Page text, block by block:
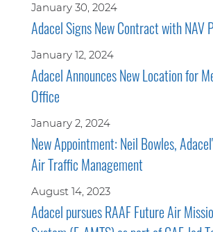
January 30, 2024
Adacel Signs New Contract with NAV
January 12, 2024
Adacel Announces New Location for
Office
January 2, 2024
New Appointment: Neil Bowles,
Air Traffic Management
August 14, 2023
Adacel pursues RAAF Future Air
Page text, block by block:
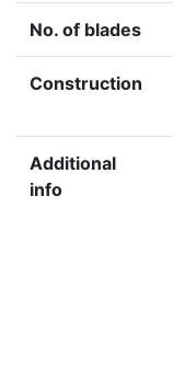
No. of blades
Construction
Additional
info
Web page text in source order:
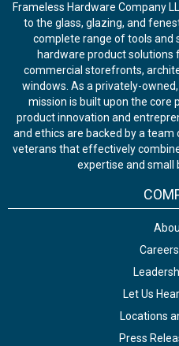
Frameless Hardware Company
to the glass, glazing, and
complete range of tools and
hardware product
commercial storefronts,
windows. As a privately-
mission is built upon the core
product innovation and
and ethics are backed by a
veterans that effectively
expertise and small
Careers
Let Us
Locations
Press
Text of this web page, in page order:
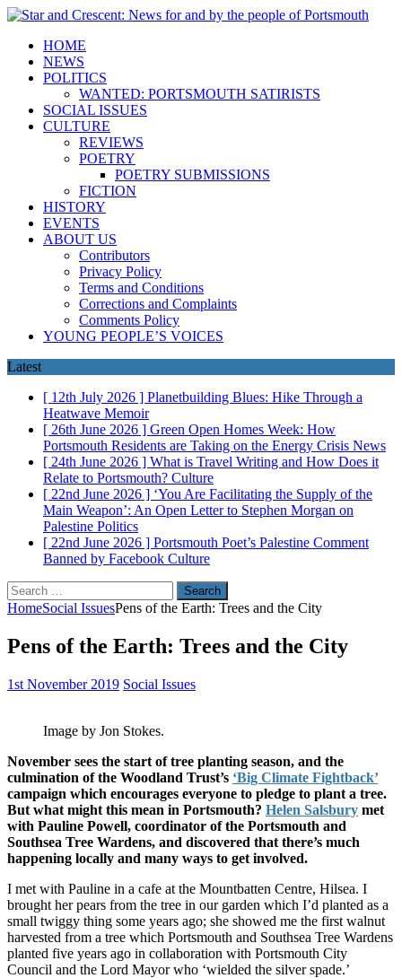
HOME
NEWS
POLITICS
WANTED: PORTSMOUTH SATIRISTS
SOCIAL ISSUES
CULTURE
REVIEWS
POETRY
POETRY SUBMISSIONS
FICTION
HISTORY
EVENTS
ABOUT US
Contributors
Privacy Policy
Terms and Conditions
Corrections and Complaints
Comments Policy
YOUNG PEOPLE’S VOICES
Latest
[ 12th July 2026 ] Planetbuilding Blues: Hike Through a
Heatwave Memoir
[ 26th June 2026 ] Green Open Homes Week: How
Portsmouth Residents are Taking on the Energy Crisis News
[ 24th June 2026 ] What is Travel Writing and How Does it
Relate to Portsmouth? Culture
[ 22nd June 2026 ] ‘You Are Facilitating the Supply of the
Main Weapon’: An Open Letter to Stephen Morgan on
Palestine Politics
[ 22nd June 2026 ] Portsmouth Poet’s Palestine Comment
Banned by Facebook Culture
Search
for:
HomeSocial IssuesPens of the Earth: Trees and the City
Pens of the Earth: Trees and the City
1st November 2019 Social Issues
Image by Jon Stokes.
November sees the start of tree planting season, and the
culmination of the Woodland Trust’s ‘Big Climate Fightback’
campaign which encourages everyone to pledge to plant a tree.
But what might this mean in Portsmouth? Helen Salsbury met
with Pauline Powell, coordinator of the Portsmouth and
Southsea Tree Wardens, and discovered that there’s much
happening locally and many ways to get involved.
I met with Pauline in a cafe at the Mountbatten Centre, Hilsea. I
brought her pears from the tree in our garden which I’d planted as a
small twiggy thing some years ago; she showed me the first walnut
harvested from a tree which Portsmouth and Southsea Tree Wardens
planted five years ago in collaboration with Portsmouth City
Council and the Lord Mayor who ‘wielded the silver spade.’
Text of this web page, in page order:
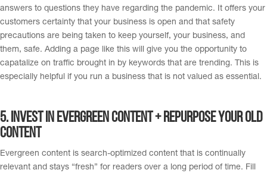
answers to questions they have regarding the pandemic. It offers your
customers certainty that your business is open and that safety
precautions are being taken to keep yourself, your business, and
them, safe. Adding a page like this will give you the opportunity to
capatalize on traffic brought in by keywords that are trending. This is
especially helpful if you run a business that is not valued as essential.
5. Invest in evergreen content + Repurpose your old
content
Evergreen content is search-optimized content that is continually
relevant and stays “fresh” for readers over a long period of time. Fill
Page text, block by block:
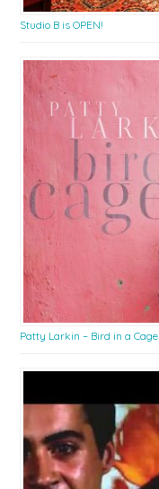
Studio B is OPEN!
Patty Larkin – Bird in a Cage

### WHAT THE TASK REQUIRES
Retype precisely, and only, the lines from the one holding "Main Weapon’: An" through the final line of the data above, with the pictures omitted.

### EXERCISE RESPONSE
Main Weapon’: An Open Letter to Stephen Morgan on
Palestine Politics
[ 22nd June 2026 ] Portsmouth Poet’s Palestine Comment
Banned by Facebook Culture
Search
for:
HomeSocial IssuesPens of the Earth: Trees and the City
Pens of the Earth: Trees and the City
1st November 2019 Social Issues
Image by Jon Stokes.
November sees the start of tree planting season, and the
culmination of the Woodland Trust’s ‘Big Climate Fightback’
campaign which encourages everyone to pledge to plant a tree.
But what might this mean in Portsmouth? Helen Salsbury met
with Pauline Powell, coordinator of the Portsmouth and
Southsea Tree Wardens, and discovered that there’s much
happening locally and many ways to get involved.
I met with Pauline in a cafe at the Mountbatten Centre, Hilsea. I
brought her pears from the tree in our garden which I’d planted as a
small twiggy thing some years ago; she showed me the first walnut
harvested from a tree which Portsmouth and Southsea Tree Wardens
planted five years ago in collaboration with Portsmouth City
Council and the Lord Mayor who ‘wielded the silver spade.’
Text of this web page, in page order:
answers to questions they have regarding the pandemic. It offers your
customers certainty that your business is open and that safety
precautions are being taken to keep yourself, your business, and
them, safe. Adding a page like this will give you the opportunity to
capatalize on traffic brought in by keywords that are trending. This is
especially helpful if you run a business that is not valued as essential.
5. Invest in evergreen content + Repurpose your old
content
Evergreen content is search-optimized content that is continually
relevant and stays “fresh” for readers over a long period of time. Fill
Page text, block by block:
Studio B is OPEN!
Patty Larkin – Bird in a Cage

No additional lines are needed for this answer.